• What to work on: Write out the records that appear below, verbatim and complete, but without pictures.

Exercise input below:

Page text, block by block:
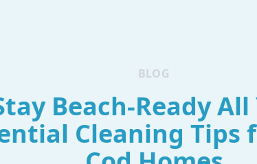
BLOG
Beach-Ready All
Cleaning Tips
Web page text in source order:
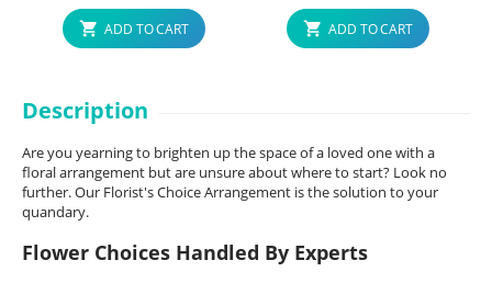
ADD TO CART ADD TO CART
Description
Are you yearning to brighten up the space of a loved one with a
floral arrangement but are unsure about where to start? Look no
further. Our Florist's Choice Arrangement is the solution to your
quandary.
Flower Choices Handled By Experts
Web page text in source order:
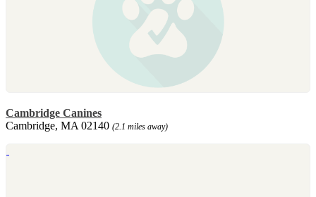
Cambridge Canines
Cambridge, MA 02140 (2.1 miles away)
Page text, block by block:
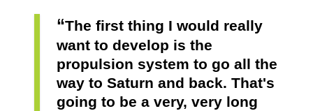
The first thing I would really
want to develop is the
propulsion system to go all the
way to Saturn and back. That's
going to be a very, very long
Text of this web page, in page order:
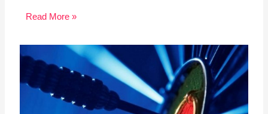
Read More »
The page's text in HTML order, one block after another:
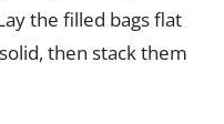
the filled bags flat
then stack them
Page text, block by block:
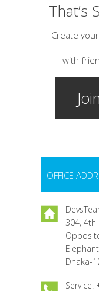
That’s
Create
with
OFFICE
304, 4th
Dhaka-
Service:
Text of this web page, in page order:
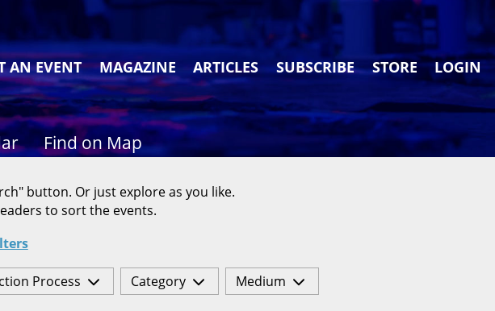
AN EVENT MAGAZINE ARTICLES SUBSCRIBE STORE LOGIN
Find on Map
button. Or just explore as you like.
to sort the events.
Process Category Medium
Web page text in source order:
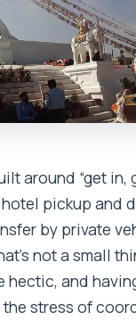
around “get in,
hotel pickup and
by private
not a small
hectic, and
stress of
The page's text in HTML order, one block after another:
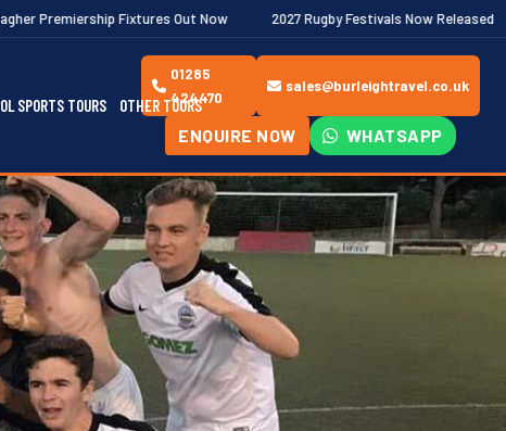
Out Now 2027 Rugby Festivals Now Released 2026/27
SPORTS TOURS OTHER TOURS
01285
424470
sales@burleightravel.co.uk
ENQUIRE NOW WHATSAPP

End of Exercise input.

• Answer to the problem:
Page text, block by block:
BLOG
Beach-Ready All
Cleaning Tips
Web page text in source order:
ADD TO CART ADD TO CART
Description
Are you yearning to brighten up the space of a loved one with a
floral arrangement but are unsure about where to start? Look no
further. Our Florist's Choice Arrangement is the solution to your
quandary.
Flower Choices Handled By Experts
Web page text in source order:
Cambridge Canines
Cambridge, MA 02140 (2.1 miles away)
Page text, block by block:
The first thing I would really
want to develop is the
propulsion system to go all the
way to Saturn and back. That's
going to be a very, very long
Text of this web page, in page order:
Read More »
The page's text in HTML order, one block after another:
the filled bags flat
then stack them
Page text, block by block:
That’s
Create
with
OFFICE
304, 4th
Dhaka-
Service:
Text of this web page, in page order:
AN EVENT MAGAZINE ARTICLES SUBSCRIBE STORE LOGIN
Find on Map
button. Or just explore as you like.
to sort the events.
Process Category Medium
Web page text in source order:
around “get in,
hotel pickup and
by private
not a small
hectic, and
stress of
The page's text in HTML order, one block after another:
Out Now 2027 Rugby Festivals Now Released 2026/27
SPORTS TOURS OTHER TOURS
01285
424470
sales@burleightravel.co.uk
ENQUIRE NOW WHATSAPP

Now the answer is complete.